Give the data again exactly as written, skipping any pictures.
- Opening Delimiter -
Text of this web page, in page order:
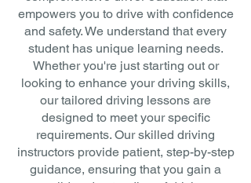
empowers you to drive with confidence
and safety. We understand that every
student has unique learning needs.
Whether you're just starting out or
looking to enhance your driving skills,
our tailored driving lessons are
designed to meet your specific
requirements. Our skilled driving
instructors provide patient, step-by-step
guidance, ensuring that you gain a
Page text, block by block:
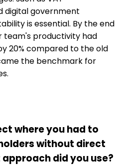
digital government
is essential. By the end
team's productivity had
20% compared to the old
the benchmark for
where you had to
without direct
did you use?
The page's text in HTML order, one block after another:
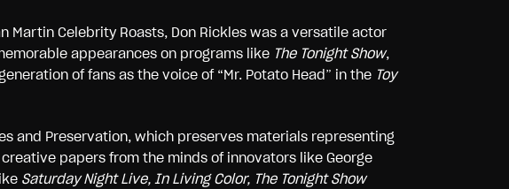
Martin Celebrity Roasts, Don Rickles was a versatile actor
appearances on programs like The Tonight Show,
of fans as the voice of “Mr. Potato Head” in the Toy
and Preservation, which preserves materials representing
papers from the minds of innovators like George
Saturday Night Live, In Living Color, The Tonight Show
- Closing Delimiter -
> Task solution
Text of this web page, in page order:
empowers you to drive with confidence
and safety. We understand that every
student has unique learning needs.
Whether you're just starting out or
looking to enhance your driving skills,
our tailored driving lessons are
designed to meet your specific
requirements. Our skilled driving
instructors provide patient, step-by-step
guidance, ensuring that you gain a
Page text, block by block:
digital government
is essential. By the end
team's productivity had
20% compared to the old
the benchmark for
where you had to
without direct
did you use?
The page's text in HTML order, one block after another:
Martin Celebrity Roasts, Don Rickles was a versatile actor
appearances on programs like The Tonight Show,
of fans as the voice of “Mr. Potato Head” in the Toy
and Preservation, which preserves materials representing
papers from the minds of innovators like George
Saturday Night Live, In Living Color, The Tonight Show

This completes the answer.